Hontiveros filed Resolution No. 786, directing the Senate Committee on Foreign Relations to "conduct a foreign policy audit to scrutinize and review the diplomatic protests lodged by the Department of Foreign Affairs."

This follows the statement of Foreign Affairs Secretary Alan Peter Cayetano in a House hearing on May 30 that the government has filed "several dozens" of diplomatic protest over the past two years.

"Maybe 50, 100. I have to count it," Cayetano said, stressing that the government is not giving up its claims in contested waters west of the country.
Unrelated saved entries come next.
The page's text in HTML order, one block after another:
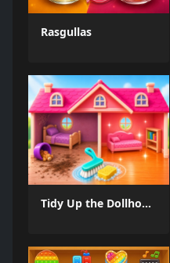
Rasgullas
Tidy Up the Dollhouse
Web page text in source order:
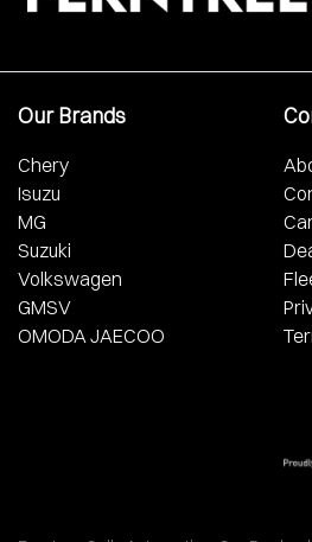
Our Brands
Chery
Isuzu
MG
Suzuki
Volkswagen
GMSV
OMODA JAECOO
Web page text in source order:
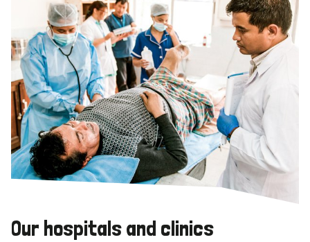
Our hospitals and clinics
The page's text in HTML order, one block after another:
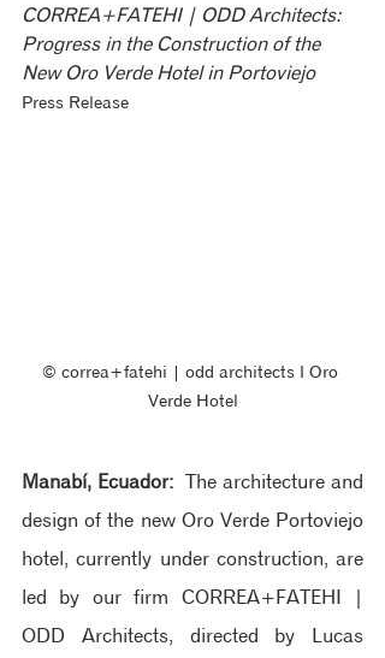
CORREA+FATEHI | ODD Architects:
Progress in the Construction of the
New Oro Verde Hotel in Portoviejo
Press Release
© correa+fatehi | odd architects ‖ Oro
Verde Hotel
Manabí, Ecuador: The architecture and
design of the new Oro Verde Portoviejo
hotel, currently under construction, are
led by our firm CORREA+FATEHI |
ODD Architects, directed by Lucas
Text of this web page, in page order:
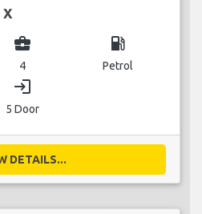
X
business_center
4
local_gas_station
Petrol
login
5 Door
DETAILS...
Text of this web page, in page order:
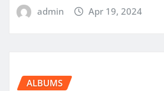
admin Apr 19, 2024
ALBUMS
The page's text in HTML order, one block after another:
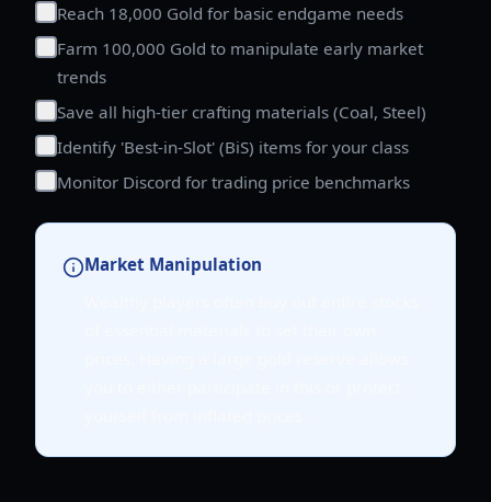
Reach 18,000 Gold for basic endgame needs
Farm 100,000 Gold to manipulate early market
trends
Save all high-tier crafting materials (Coal, Steel)
Identify 'Best-in-Slot' (BiS) items for your class
Monitor Discord for trading price benchmarks
Market Manipulation
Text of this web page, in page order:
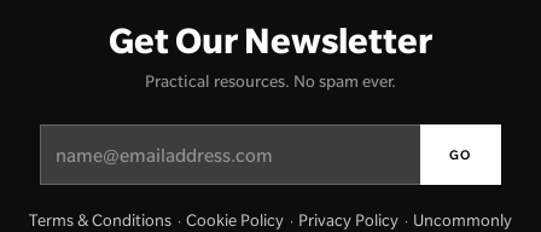
Leadership
Managing Money
Get Our Newsletter
Practical resources. No spam ever.
Terms & Conditions · Cookie Policy · Privacy Policy · Uncommonly
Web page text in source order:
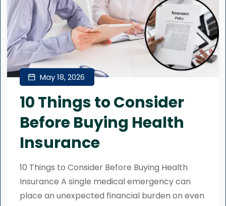
May 18, 2026
10 Things to Consider
Before Buying Health
Insurance
10 Things to Consider Before Buying Health
Insurance A single medical emergency can
place an unexpected financial burden on even
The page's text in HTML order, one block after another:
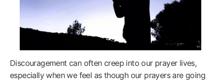
Discouragement can often creep into our prayer lives,
especially when we feel as though our prayers are going
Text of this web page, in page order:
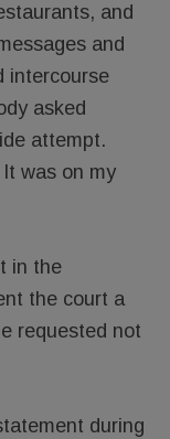
and
and
intercourse
asked
attempt.
was on my
in the
the court a
requested not
during

READ: Duterte gov't filed 'dozens' of protests vs. China's activities in South China Sea, officials say

Hontiveros challenged Cayetano to bare the diplomatic protests against China.

"The people have the right to be informed. Present proof, or they didn't happen," Hontiveros said.

She added the only instance the public was made aware of a diplomatic protest was when the DFA issued a note verbale to protest China's installation of missile systems in the Spratly Islands and the harassment of Philippine Navy boats by their Chinese counterparts on May 11.

Cayetano, however, earlier said the government cannot divulge the contents of all diplomatic negotiations to protect national interest.

The DFA has repeatedly said it will take diplomatic action whenever necessary, including the filing of a diplomatic protest against China.

China has refused to recognize the July 2016 ruling of an international tribunal in The Hague, Netherlands that found Beijing's expansive historical claims in the South China Sea were without any legal basis. The tribunal also ruled as illegal Chinese activities in areas of the South China Sea that lie within the Philippines' 200-mile exclusive economic zone.  Six regional governments have overlapping claims in the contested territory - the  Philippines, China, Vietnam, Taiwan, Malaysia, and Brunei.

President Rodrigo Duterte has repeatedly said the country cannot afford to go to war against China, but has promised to bring up the arbitral ruling with the East Asian giant during his term.